Using Amazon data to predict if the review is negative or positive
- If rating <=3 negative review 0
- If rating >=4 positive review 1
This part is to use the users' review to predict the rating scores and the label(target) in this part is the rating score from 1 to 5. This is multi-class classification
- helpful - helpfulness rating of the review [2,3], e.g. 2/3 , 2 is numerator , 3 id denominator Numerator: Number of readers who found the review is helpful Denominator: Number of readers who indicated whether they found the review helpful or not.
- review Text - text of the review
- overall - rating of the product
- summary - summary of the review
- unix Review Time - time of the review (unix time)
- Bigrams Shows that Top 5 words for positive reviews are all positive, on the other hand top 5 words for negative reviews either neutral or negative.
- Review counts graph shows that the numbers of positive reviews and negative reviews are not balanced, therefore oversampling method was applied.
- On the other hand we can see the mean of length of negative reviews is long than positive reviews.
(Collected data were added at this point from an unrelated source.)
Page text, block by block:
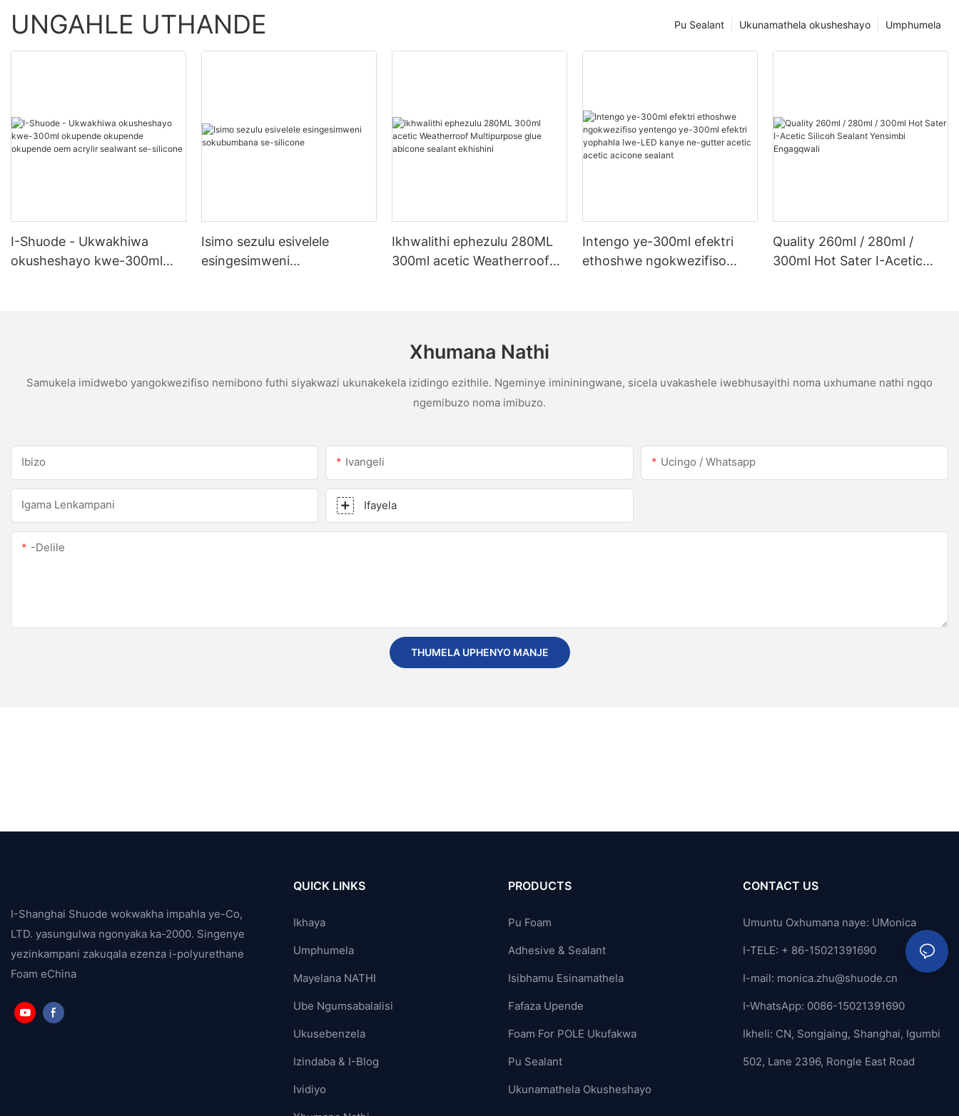
UNGAHLE UTHANDE Umphumela
Ukunamathela okusheshayo
Pu Sealant
I-Shuode - Ukwakhiwa
okusheshayo kwe-300ml
Isimo sezulu esivelele
esingesimweni
Ikhwalithi ephezulu 280ML
300ml acetic Weatherroof
Intengo ye-300ml efektri
ethoshwe ngokwezifiso
Quality 260ml / 280ml /
300ml Hot Sater I-Acetic
Xhumana Nathi
Samukela imidwebo yangokwezifiso nemibono futhi siyakwazi ukunakekela izidingo ezithile. Ngeminye imininingwane, sicela uvakashele iwebhusayithi noma uxhumane nathi ngqo
ngemibuzo noma imibuzo.
Ibizo Ivangeli Ucingo / Whatsapp
Igama Lenkampani Ifayela
-delile
THUMELA UPHENYO MANJE
I-Shanghai Shuode wokwakha impahla ye-Co,
LTD. yasungulwa ngonyaka ka-2000. Singenye
yezinkampani zakuqala ezenza i-polyurethane
Foam eChina
QUICK LINKS
Ikhaya
Umphumela
Mayelana NATHI
Ube Ngumsabalalisi
Ukusebenzela
Izindaba & I-Blog
Ividiyo
PRODUCTS
Pu Foam
Adhesive & Sealant
Isibhamu Esinamathela
Fafaza Upende
Foam For POLE Ukufakwa
Pu Sealant
Ukunamathela Okusheshayo
CONTACT US
Umuntu Oxhumana naye: UMonica
I-TELE: + 86-15021391690
I-mail: monica.zhu@shuode.cn
I-WhatsApp: 0086-15021391690
Ikheli: CN, Songjaing, Shanghai, Igumbi
502, Lane 2396, Rongle East Road

That makes sense, because when a person complains about a product that she/he does like , the person will talk a lot.
- In 2013 Amazon sells over 200 million products in the USA, which are categorised into 35 departments and almost 20 million in Sports & Outdoors
- Combined summary column and review column as “combined_text”
- Created a target column based on rating column
- Created two columns, one is helpfulness_numerator ,another one is helpfulness_denominator
- Tokenization, Punctuation removal , stemming, lemmatization
- After step 4. created a column - review_len which is length of review(text)
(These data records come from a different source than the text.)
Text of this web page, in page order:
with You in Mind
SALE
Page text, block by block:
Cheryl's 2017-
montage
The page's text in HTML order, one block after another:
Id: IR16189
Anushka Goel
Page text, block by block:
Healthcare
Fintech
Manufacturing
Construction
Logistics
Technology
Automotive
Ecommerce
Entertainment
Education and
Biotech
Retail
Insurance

- Data Resampling (Oversampling Method)
There are two parts at first level, text data analysis and non_text data analysis. For text data , Naive Bayes Classifier, Neural Network and Logistic Regression were applies and obtained each model's predictions (train data and test data ). For the non_text data, Random Forest , Neural Network and Logistic Regression were applied and generated the predictions. At second level, All six train-data predictions and six test-data prediction were combined as new features renamed as new x_train data and new x_text data. XGboost and Neural Network were applied to predict again. The result shows that model stacking gives slightly higher f1 score from 0.9059 to 0.9063. Eventhough model stacking may deliver better result, it is difficult to interpret the result.
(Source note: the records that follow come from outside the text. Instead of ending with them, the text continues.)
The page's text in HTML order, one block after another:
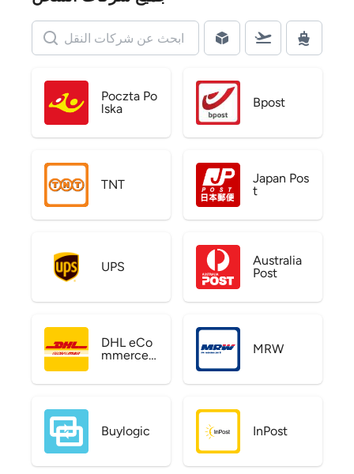
Poczta Po
lska
Bpost
TNT
Japan Pos
t
UPS
Australia
Post
DHL eCo
mmerce
MRW
Buylogic InPost
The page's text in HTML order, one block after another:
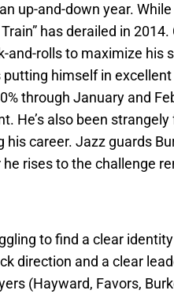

Similary, this part contians two parts, in the first modeling part, Naive Bayes Classifier, Neural Network and Random Forest were applied and second part is included model stacking with XGboost model and Neural Network. In the first part, the F1 scores of Naive Bayes Classifier, Neural Network and Random Forest are 0.6067, 0.6085, 0.6186 respectively. Obviously Random Forest perfomed best with f1 score 0.6186. In second part, after model stacking the f1 scores of XGboost and Neural Network are 0.5893 and 0.6189. After model stacking we can see that f1 score slightly increased 0.0003.